Queres os meus olhos. Tens uma faca? Estripa-os e leva-os contigo.
…………
Porque me escolheste? Foi ódio? Que mal te fiz eu? Sim, porque me odeias tanto, que mal te fiz eu? Eu que me escondo na minha toca, eu que só quando a noite foge e a madrugada se ergue na neblina me atrevo a sair do covil e ir a mirar o teu palácio dos sonhos, ainda uma e outra vez possuído pelo demónio do desejo que me arrasta as patas para a frente, estas patas esquálidas, esse demónio que me come vivo, que me leva ao inferno e de volta ao paraíso quando o sol se ergue e tu sais para vida e eu tenho de voltar para a morte sem ao menos me poder saciar na contemplação da beleza que irradias.
Tens-me. Sou teu. Sim, já sou teu. Faz-me o que for capricho teu fazer-me. Destrói-me, lava-me, suja-me, deita-me fora, eu, sim eu, eu outra vez eu, eu quero morrer em ti, quero mergulhar em ti, quero ser usado por ti, manipulado por ti, quero que me faças mal, quero que me destruas, quero morrer em ti. Morrer em ti.
Que esperas ainda? Mata-me! Mata-me já te disse, ordeno-te que mates! Que me trucides! Mata-me!..
Quem julgas tu que és? Vens aqui e suavemente rasgas-me tudo o que tenho de mais sagrado, roubas-me a alma e a vontade e agora partes assim, sem ao menos me perfurares as órbitas e me levares em sangue estes olhos que já tanto viram e que um dia jurei um dia não dar a ninguém?

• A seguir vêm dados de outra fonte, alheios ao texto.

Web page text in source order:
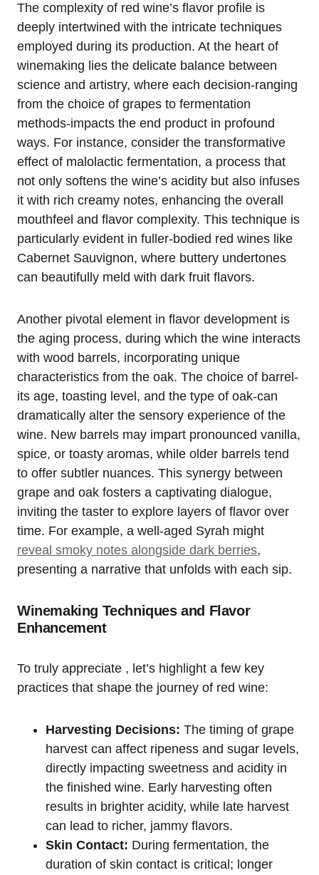
The complexity of red wine’s flavor profile is
deeply intertwined with the intricate techniques
employed during its production. At the heart of
winemaking lies the delicate balance between
science and artistry, where each decision-ranging
from the choice of grapes to fermentation
methods-impacts the end product in profound
ways. For instance, consider the transformative
effect of malolactic fermentation, a process that
not only softens the wine’s acidity but also infuses
it with rich creamy notes, enhancing the overall
mouthfeel and flavor complexity. This technique is
particularly evident in fuller-bodied red wines like
Cabernet Sauvignon, where buttery undertones
can beautifully meld with dark fruit flavors.
Another pivotal element in flavor development is
the aging process, during which the wine interacts
with wood barrels, incorporating unique
characteristics from the oak. The choice of barrel-
its age, toasting level, and the type of oak-can
dramatically alter the sensory experience of the
wine. New barrels may impart pronounced vanilla,
spice, or toasty aromas, while older barrels tend
to offer subtler nuances. This synergy between
grape and oak fosters a captivating dialogue,
inviting the taster to explore layers of flavor over
time. For example, a well-aged Syrah might
reveal smoky notes alongside dark berries,
presenting a narrative that unfolds with each sip.
Winemaking Techniques and Flavor
Enhancement
To truly appreciate , let’s highlight a few key
practices that shape the journey of red wine:
Harvesting Decisions: The timing of grape
harvest can affect ripeness and sugar levels,
directly impacting sweetness and acidity in
the finished wine. Early harvesting often
results in brighter acidity, while late harvest
can lead to richer, jammy flavors.
Skin Contact: During fermentation, the
duration of skin contact is critical; longer
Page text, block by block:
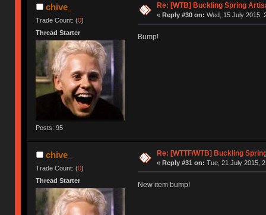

Quem julgas tu que és? Quem julgas tu que sou? O teu sapo? Não, eu não sou um sapo, sou um animal nobre, um animal que vagueia solitário pelas fragas das serras evitando a companhia dos homens e deleitando-se no frio das rochas de granito que me acariciam as pegadas silenciosas.
Não me vires as costas, não me vires as costas que ainda não te terminei, ainda não te disse tudo o que te vi e que nunca te direi senão na hora em que me tiveres morto. Vem cá, vem cá sem te demorares, vem cá, vem cá…
Mata-me.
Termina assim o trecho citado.